My abiding impression of the watch is of industrial like strength combined with a fantastic level of finish and superb attention to detail.

Whilst I've known Paul I've been privileged to handle, wear & occasionally buy many different watches - most of which were/are out of my reach financially. However the UTS is the best of the bunch as far as I'm concerned. All in all I was gobsmacked by the watch









The picture I've used is taken off the UTS website (http://www.utswatches.com/divers.html) and used without permission - Pauls watch is the same but the bezel on his is black due to the pvd coating.

Enjoy


----------



## tom (Jun 2, 2003)

Glad to see that Mr C likes the Orsa. Like you I did not care for the grey dial so passed it on. We sick folk need to stick to-gether!!!

Tom


----------



## DAVID (Mar 17, 2003)

That UTS is fantastic, a real grail watch in my book, glad it does not disappoint in the flesh.

D.


----------



## JoT (Aug 12, 2003)

Nice one Paul and congartulations Paul Mr C







that's a hell of a watch


----------



## Mrcrowley (Apr 23, 2003)

Thank you all, esp Paul.



> Whilst I've known Paul I've been privileged to handle, wear & occasionally buy many different watches - most of which were/are out of my reach financially. However the UTS is the best of the bunch as far as I'm concerned. All in all I was gobsmacked by the watch smile.gif


So have I kept the best till last Paul?









I think it's a belter also. Only problem at the moment is it may be due for a wind soon, & I can't get it off my wrist...................


----------



## pauluspaolo (Feb 24, 2003)

Paul - it's got an ETA 2824 movement so it's an automatic that can be manually wound as well. I'd wait and see if it stops and then wind it up with the crown if it does. I don't think you can hear/feel the rotor spinning because the case & crystal are so thick









I suppose you'll want a link putting back in the bracelet now


----------



## Mrcrowley (Apr 23, 2003)

pauluspaolo said:


> Paul - it's got an ETA 2824 movement so it's an automatic that can be manually wound as well. I'd wait and see if it stops and then wind it up with the crown if it does. I don't think you can hear/feel the rotor spinning because the case & crystal are so thick
> 
> 
> 
> ...


Nooo.....

Don't think so.


----------



## cricketer (Sep 27, 2004)

That's some watch Paul!







Cool looking bracelet too !

Congratulations

cheers

Alan


----------



## Nalu (Nov 28, 2003)

Everyone who handles or owns one of these watches really thinks highly of them.

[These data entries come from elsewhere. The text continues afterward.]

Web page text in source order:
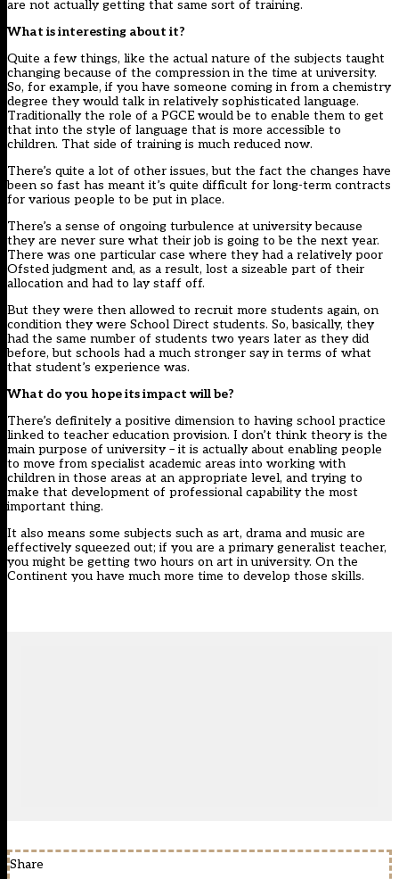
are not actually getting that same sort of training.
What is interesting about it?
Quite a few things, like the actual nature of the subjects taught
changing because of the compression in the time at university.
So, for example, if you have someone coming in from a chemistry
degree they would talk in relatively sophisticated language.
Traditionally the role of a PGCE would be to enable them to get
that into the style of language that is more accessible to
children. That side of training is much reduced now.
There’s quite a lot of other issues, but the fact the changes have
been so fast has meant it’s quite difficult for long-term contracts
for various people to be put in place.
There’s a sense of ongoing turbulence at university because
they are never sure what their job is going to be the next year.
There was one particular case where they had a relatively poor
Ofsted judgment and, as a result, lost a sizeable part of their
allocation and had to lay staff off.
But they were then allowed to recruit more students again, on
condition they were School Direct students. So, basically, they
had the same number of students two years later as they did
before, but schools had a much stronger say in terms of what
that student’s experience was.
What do you hope its impact will be?
There’s definitely a positive dimension to having school practice
linked to teacher education provision. I don’t think theory is the
main purpose of university – it is actually about enabling people
to move from specialist academic areas into working with
children in those areas at an appropriate level, and trying to
make that development of professional capability the most
important thing.
It also means some subjects such as art, drama and music are
effectively squeezed out; if you are a primary generalist teacher,
you might be getting two hours on art in university. On the
Continent you have much more time to develop those skills.
Share
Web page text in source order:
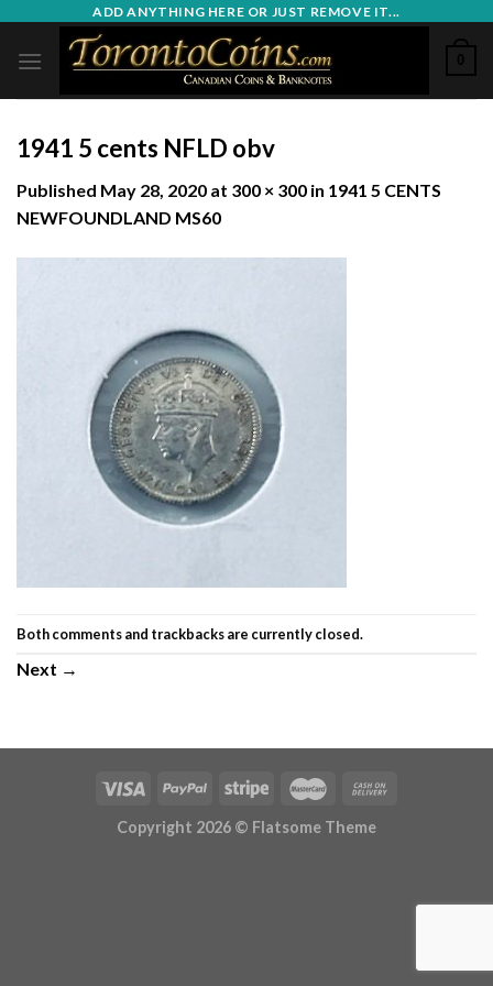
content
ADD ANYTHING HERE OR JUST REMOVE IT...
0
1941 5 cents NFLD obv
Published May 28, 2020 at 300 × 300 in 1941 5 CENTS
NEWFOUNDLAND MS60
Both comments and trackbacks are currently closed.
Next →
Copyright 2026 © Flatsome Theme
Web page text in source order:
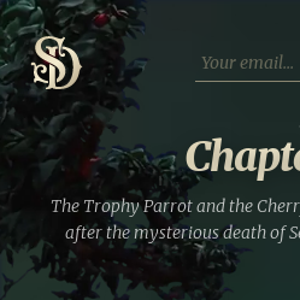
Skip
to
content
The Trophy Parrot and the
after the mysterious death of
Lyalin from rat poison, his
married the hussar von
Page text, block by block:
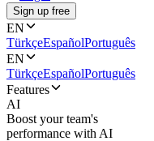
Sign up free
EN
TürkçeEspañolPortuguês
EN
TürkçeEspañolPortuguês
Features
AI
Boost your team's
performance with AI
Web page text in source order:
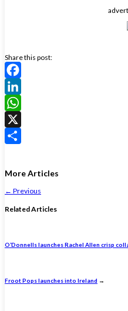
Share this post:
Facebook
LinkedIn
WhatsApp
X
More Articles
← Previous
Related Articles
O’Donnells launches Rachel Allen crisp
Froot Pops launches into Ireland →
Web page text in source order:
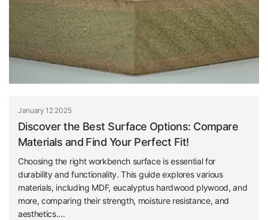
January 12 2025
Discover the Best Surface Options: Compare
Materials and Find Your Perfect Fit!
Choosing the right workbench surface is essential for
durability and functionality. This guide explores various
materials, including MDF, eucalyptus hardwood plywood, and
more, comparing their strength, moisture resistance, and
aesthetics....
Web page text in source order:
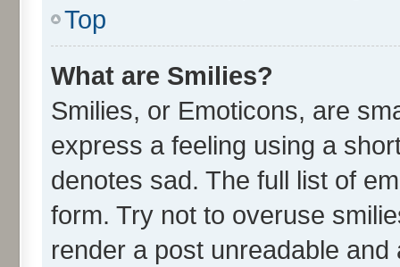
Top
What are Smilies?
Smilies, or Emoticons, are
express a feeling using a
denotes sad. The full list of
form. Try not to overuse
render a post unreadable
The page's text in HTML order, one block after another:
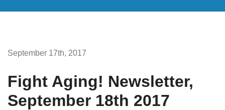
September 17th, 2017
Fight Aging! Newsletter,
September 18th 2017
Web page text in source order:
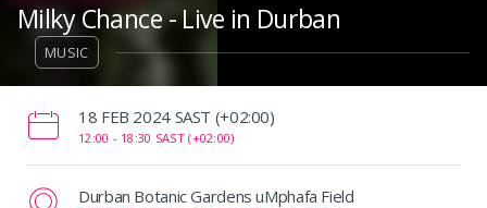
Milky Chance - Live in Durban
MUSIC
‌18 FEB 2024 SAST (+02:00)
12:00 - 18:30 SAST (+02:00)
Durban Botanic Gardens uMphafa Field
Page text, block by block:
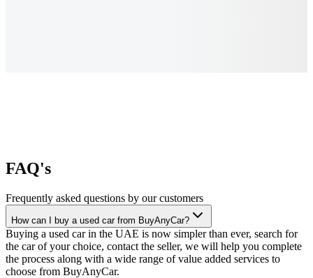
FAQ's
Frequently asked questions by our customers
How can I buy a used car from BuyAnyCar?
Buying a used car in the UAE is now simpler than ever, search for
the car of your choice, contact the seller, we will help you complete
the process along with a wide range of value added services to
choose from BuyAnyCar.
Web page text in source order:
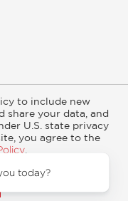
Rights
to include new
share your data, and
U.S. state privacy
you agree to the
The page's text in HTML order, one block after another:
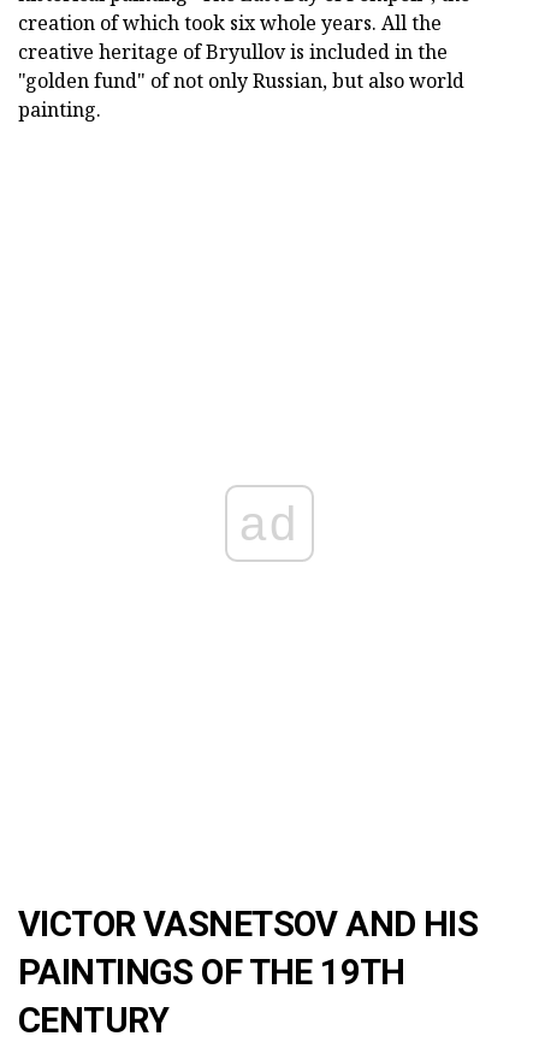
creation of which took six whole years. All the
creative heritage of Bryullov is included in the
"golden fund" of not only Russian, but also world
painting.
ad
VICTOR VASNETSOV AND HIS
PAINTINGS OF THE 19TH
CENTURY
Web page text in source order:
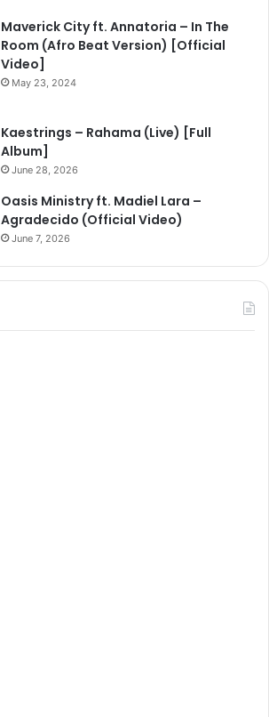
Maverick City ft. Annatoria – In The
Room (Afro Beat Version) [Official
Video]
May 23, 2024
Kaestrings – Rahama (Live) [Full
Album]
June 28, 2026
Oasis Ministry ft. Madiel Lara –
Agradecido (Official Video)
June 7, 2026
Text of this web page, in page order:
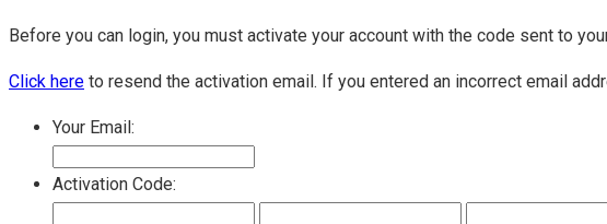
Before you can login, you must activate your account with the code sent to
Click here to resend the activation email. If you entered an incorrect email
Your Email:
Activation Code:
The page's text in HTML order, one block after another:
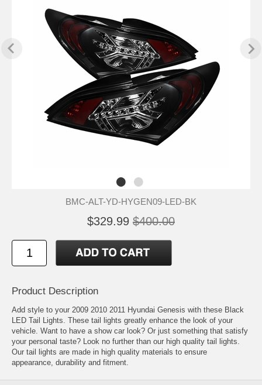
BMC-ALT-YD-HYGEN09-LED-BK
$329.99 $400.00
Product Description
Add style to your 2009 2010 2011 Hyundai Genesis with these Black
LED Tail Lights. These tail lights greatly enhance the look of your
vehicle. Want to have a show car look? Or just something that satisfy
your personal taste? Look no further than our high quality tail lights.
Our tail lights are made in high quality materials to ensure
appearance, durability and fitment.
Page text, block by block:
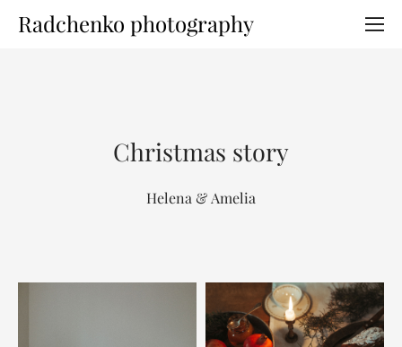
Radchenko photography
Christmas story
Helena & Amelia
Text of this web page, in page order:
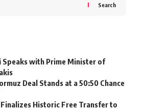
Search
Speaks with Prime Minister of
Deal Stands at a 50:50 Chance
Historic Free Transfer to
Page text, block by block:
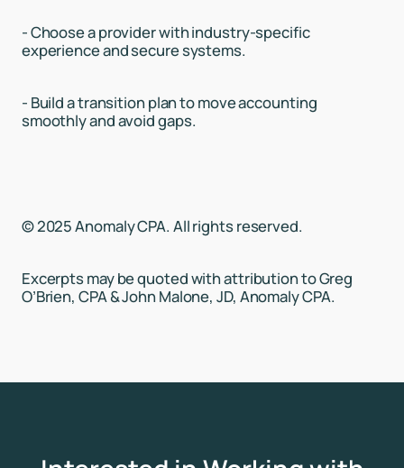
- Choose a provider with industry-specific
experience and secure systems.
- Build a transition plan to move accounting
smoothly and avoid gaps.
© 2025 Anomaly CPA. All rights reserved.
Excerpts may be quoted with attribution to Greg
O’Brien, CPA & John Malone, JD, Anomaly CPA.
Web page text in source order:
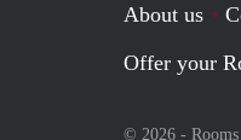
About us
Offer your
© 2026 -
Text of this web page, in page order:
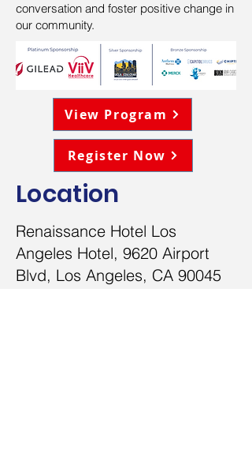
conversation and foster positive change in
our community.
View Program
Register Now
Location
Renaissance Hotel Los
Angeles Hotel, 9620 Airport
Blvd, Los Angeles, CA 90045
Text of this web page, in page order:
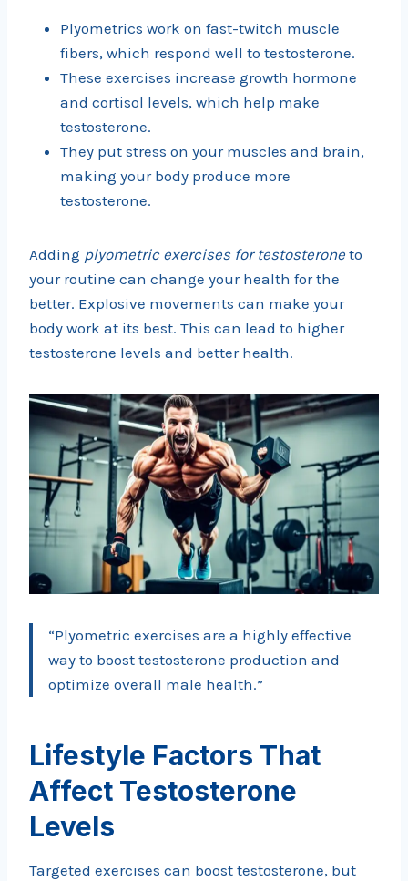
Plyometrics work on fast-twitch muscle
fibers, which respond well to testosterone.
These exercises increase growth hormone
and cortisol levels, which help make
testosterone.
They put stress on your muscles and brain,
making your body produce more
testosterone.
Adding plyometric exercises for testosterone to
your routine can change your health for the
better. Explosive movements can make your
body work at its best. This can lead to higher
testosterone levels and better health.
“Plyometric exercises are a highly effective
way to boost testosterone production and
optimize overall male health.”
Lifestyle Factors That
Affect Testosterone
Levels
Targeted exercises can boost testosterone, but
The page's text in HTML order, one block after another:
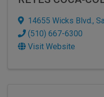
14655 Wicks Blvd. ,
(510) 667-6300
Visit Website
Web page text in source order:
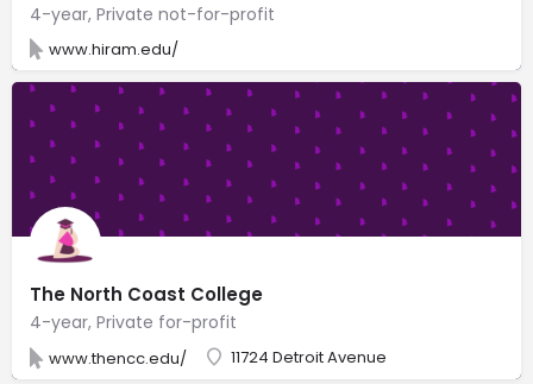
4-year, Private not-for-profit
www.hiram.edu/
The North Coast College
4-year, Private for-profit
www.thencc.edu/ 11724 Detroit Avenue
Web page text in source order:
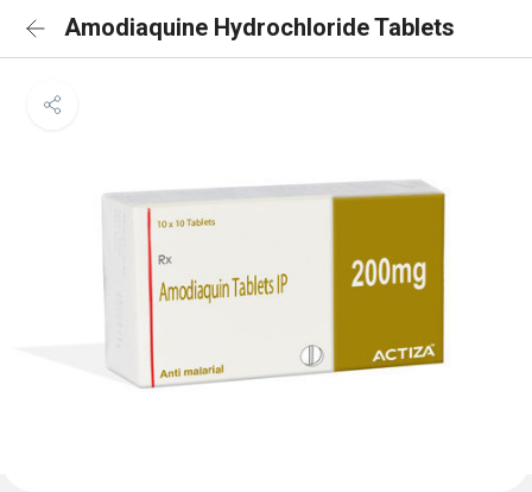
Amodiaquine Hydrochloride Tablets
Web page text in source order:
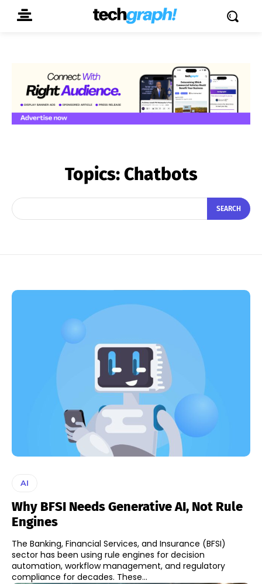
Topics:Chatbots
SEARCH
AI
Why BFSI Needs Generative AI, Not Rule
Engines
The Banking, Financial Services, and Insurance (BFSI)
sector has been using rule engines for decision
automation, workflow management, and regulatory
compliance for decades. These...
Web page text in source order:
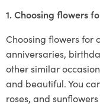
1. Choosing flowers
Choosing flowers for
anniversaries,
other similar
and beautiful. You
roses, and
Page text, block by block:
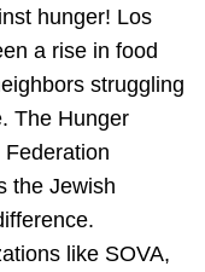
hunger! Los
a rise in food
struggling
The Hunger
the Jewish
like SOVA,
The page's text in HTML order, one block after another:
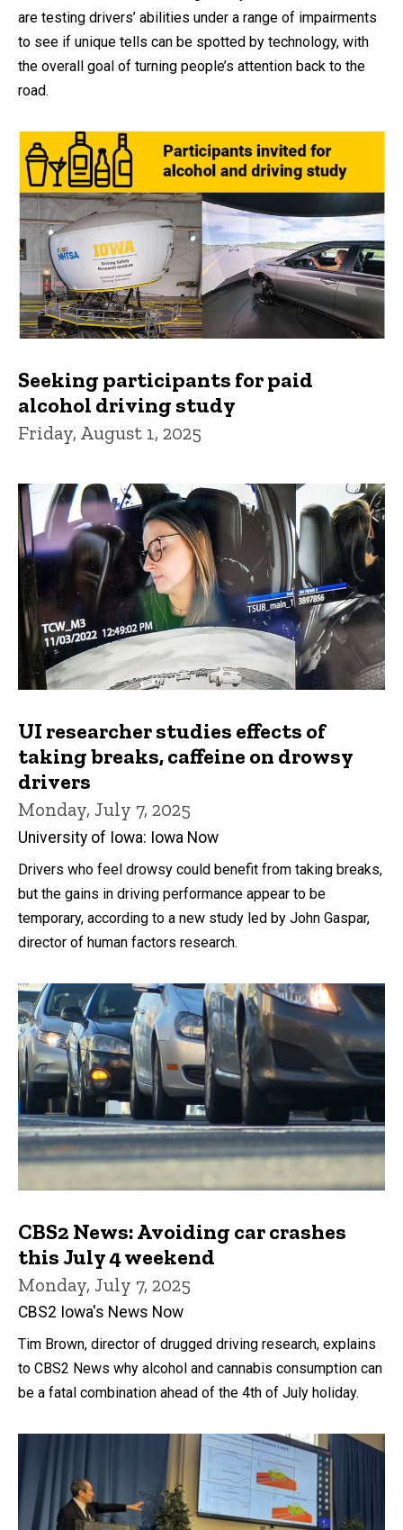
are testing drivers’ abilities under a range of impairments
to see if unique tells can be spotted by technology, with
the overall goal of turning people’s attention back to the
road.
Seeking participants for paid
alcohol driving study
Friday, August 1, 2025
UI researcher studies effects of
taking breaks, caffeine on drowsy
drivers
Monday, July 7, 2025
University of Iowa: Iowa Now
Drivers who feel drowsy could benefit from taking breaks,
but the gains in driving performance appear to be
temporary, according to a new study led by John Gaspar,
director of human factors research.
CBS2 News: Avoiding car crashes
this July 4 weekend
Monday, July 7, 2025
CBS2 Iowa's News Now
Tim Brown, director of drugged driving research, explains
to CBS2 News why alcohol and cannabis consumption can
be a fatal combination ahead of the 4th of July holiday.
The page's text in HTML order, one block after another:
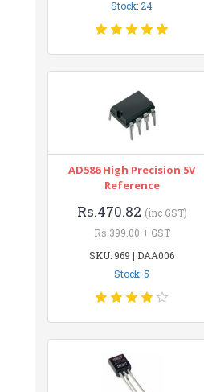
Stock: 24
AD586 High Precision 5V
Reference
Rs.470.82 (inc GST)
Rs.399.00 + GST
SKU: 969 | DAA006
Stock: 5
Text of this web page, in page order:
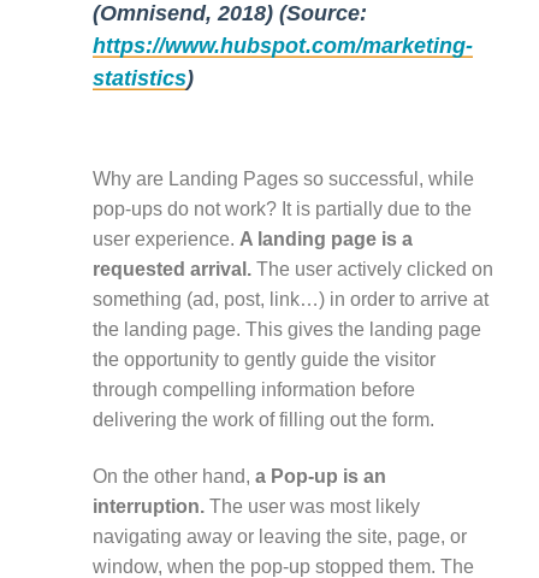
(Omnisend, 2018) (Source:
https://www.hubspot.com/marketing-
statistics)
Why are Landing Pages so successful, while
pop-ups do not work? It is partially due to the
user experience. A landing page is a
requested arrival.The user actively clicked on
something (ad, post, link…) in order to arrive at
the landing page. This gives the landing page
the opportunity to gently guide the visitor
through compelling information before
delivering the work of filling out the form.
On the other hand, a Pop-up is an
interruption.The user was most likely
navigating away or leaving the site, page, or
window, when the pop-up stopped them. The
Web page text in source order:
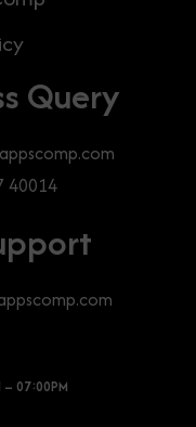
Query
40014
– 07:00PM
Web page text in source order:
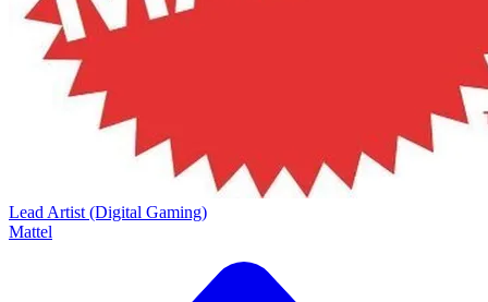
Lead Artist (Digital Gaming)
Mattel
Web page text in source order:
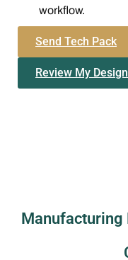
workflow.
Send Tech Pack
Review My Design
Manufacturing
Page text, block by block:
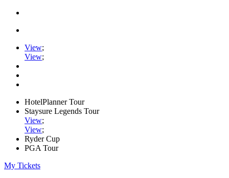
View;
View;
HotelPlanner Tour
Staysure Legends Tour
View;
View;
Ryder Cup
PGA Tour
My Tickets
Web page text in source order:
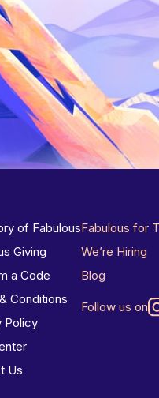
of Fabulous
Giving
a Code
Conditions
Policy
Us
Fabulous for
We’re Hiring
Blog
Follow us on
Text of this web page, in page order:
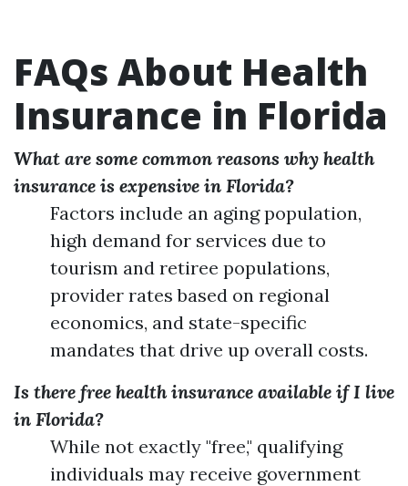
FAQs About Health
Insurance in Florida
What are some common reasons why health
insurance is expensive in Florida?
Factors include an aging population,
high demand for services due to
tourism and retiree populations,
provider rates based on regional
economics, and state-specific
mandates that drive up overall costs.
Is there free health insurance available if I live
in Florida?
While not exactly "free," qualifying
individuals may receive government
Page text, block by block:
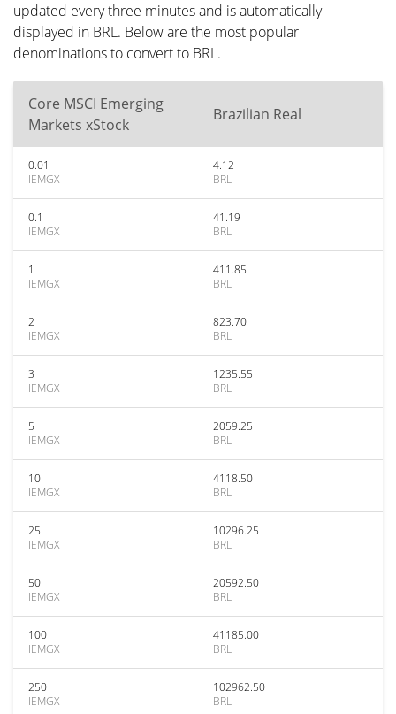
updated every three minutes and is automatically
displayed in BRL. Below are the most popular
denominations to convert to BRL.
Core MSCI Emerging
Markets xStock
Brazilian Real
0.01
IEMGX
4.12
BRL
0.1
IEMGX
41.19
BRL
1
IEMGX
411.85
BRL
2
IEMGX
823.70
BRL
3
IEMGX
1235.55
BRL
5
IEMGX
2059.25
BRL
10
IEMGX
4118.50
BRL
25
IEMGX
10296.25
BRL
50
IEMGX
20592.50
BRL
100
IEMGX
41185.00
BRL
250
IEMGX
102962.50
BRL
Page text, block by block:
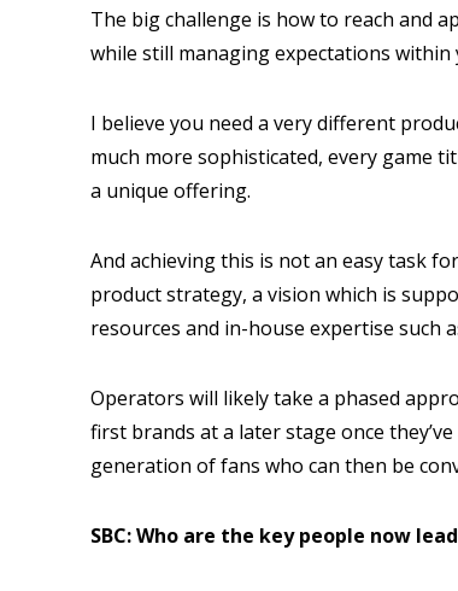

As always, the practical diver in me has a couple of concerns:

1. Low contrast dial (white on grey).

2. White lume is generally not as bright or long-lasting as yellow or green (noted with my Limes).

3. The modular construction (case, back, lugs and bezel) invites problems with salt fouling and long-term reliability.

Now I know Mr. C isn't a working diver, but UTS are marketing this watch as an ultimate tool diver, which it doesn't appear to be, IMO.

Paul and Paul, I'm glad you like the watch. I'd certainly like to handle one someday and try to dispel some of my intial impressions from the photos. Also as I always say, there's something to be said for a heavy watch in a


----------